Teachers Give Scholarship Application Advice

Teachers Give Scholarship Application Advice

Justin Waddell, Reporter

It is never too early to begin thinking about scholarships, so GHS teachers try to help students learn how to get ahead with their application tips and tricks.

Mrs. Lisa Laug, College and Career Director, gives students important tips on how to prepare and stand out while applying for scholarships

“If you cannot complete a scholarship application electronically, which would be the preference, make sure you use a pen. Many committees will automatically weed the ones in pencil out of contention. Make yourself a good candidate for scholarships. This is really a tip for 9-11th graders who have more time to take these steps before applying for scholarships.  Find a volunteer activity that you can get involved with regularly. The most impressive community service activities are the ones that were not a one-time event but that demonstrate a commitment to community service and a given cause. Cultivate a relationship with the faculty and staff at Greenwood High School.  If you want excellent recommendation letters, your teachers, counselors, and administrators need to know and respect you,” she said.

Mrs. Sandy James, Social Studies teacher, gives her tips and tricks to get ahead in finding scholarships.

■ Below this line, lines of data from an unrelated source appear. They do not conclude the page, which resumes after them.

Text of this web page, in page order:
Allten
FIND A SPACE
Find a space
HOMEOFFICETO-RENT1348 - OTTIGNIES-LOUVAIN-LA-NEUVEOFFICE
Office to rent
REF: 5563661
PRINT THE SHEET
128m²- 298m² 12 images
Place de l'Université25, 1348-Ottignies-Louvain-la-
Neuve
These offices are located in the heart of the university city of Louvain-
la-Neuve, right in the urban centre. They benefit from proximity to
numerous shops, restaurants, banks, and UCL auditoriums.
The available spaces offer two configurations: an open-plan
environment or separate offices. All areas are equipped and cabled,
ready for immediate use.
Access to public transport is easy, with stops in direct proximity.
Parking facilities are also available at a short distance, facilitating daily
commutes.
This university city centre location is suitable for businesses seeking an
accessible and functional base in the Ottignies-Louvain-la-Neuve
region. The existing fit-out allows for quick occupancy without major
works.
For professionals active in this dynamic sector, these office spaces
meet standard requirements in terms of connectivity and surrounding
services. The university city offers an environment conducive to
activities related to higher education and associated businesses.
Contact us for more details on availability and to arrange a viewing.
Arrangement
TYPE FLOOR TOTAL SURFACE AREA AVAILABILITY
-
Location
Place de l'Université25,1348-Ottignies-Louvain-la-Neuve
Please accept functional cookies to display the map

“As far as tips and tricks to find scholarships, I would make Google your friend. Search for scholarships that maybe other students aren’t aware of. There are many out there that are specific to things like your future profession or your ancestors’ ethnicity. If a parent graduated from a college you might like to attend, check with that college’s admission department. Sometimes there are “legacy” scholarships available to children of graduates. A parent’s job might also offer scholarships. For example, since I’m a teacher, my children were eligible for scholarships through my teacher union. I also believe our guidance department does an excellent job in helping seniors be aware of potential scholarships,” she said.

Mrs. Alison Bonham, English Department director explains how students can use GHS’s resources.

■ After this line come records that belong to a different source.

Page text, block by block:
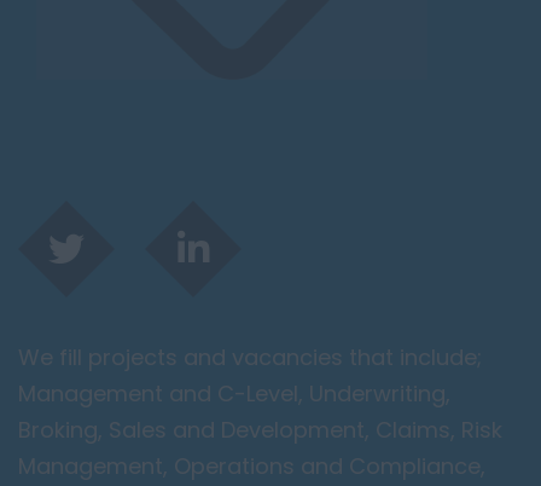
We fill projects and vacancies that include;
Management and C-Level, Underwriting,
Broking, Sales and Development, Claims, Risk
Management, Operations and Compliance,
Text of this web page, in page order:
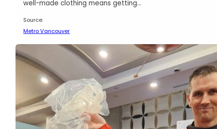
well-made clothing means getting…
Source:
Metro Vancouver
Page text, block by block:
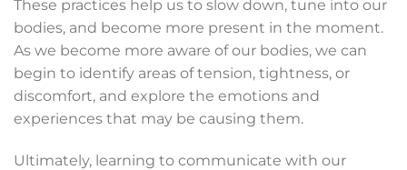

“My advice would be for students to use all the resources that Mrs. Laug provides to them in regards to scholarships.  She sends out information through their class Canvas page and senior English teachers. There is also quite a bit of information through the Naviance site.  Also, research the university/college in which you want to attend for all that they have to offer, reaching out to their financial aid office. Never pay for scholarship information or help,” she said.

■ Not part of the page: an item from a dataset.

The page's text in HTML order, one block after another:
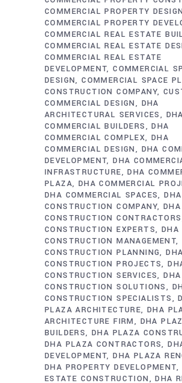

Mrs. Sandy James cautions students on reading scholarships carefully.

“When you fill out applications, always read through them first. Familiarize yourself with what the scholarship committee is seeking. If the questions stress problem solving, you’ll want to zero in on examples of when you’ve done something innovative at school or in life. If the questions are about maturity, you’ll want to talk about the activities you do involve you taking the lead and showing your ability to achieve without needing to be pushed or prompted,” she said.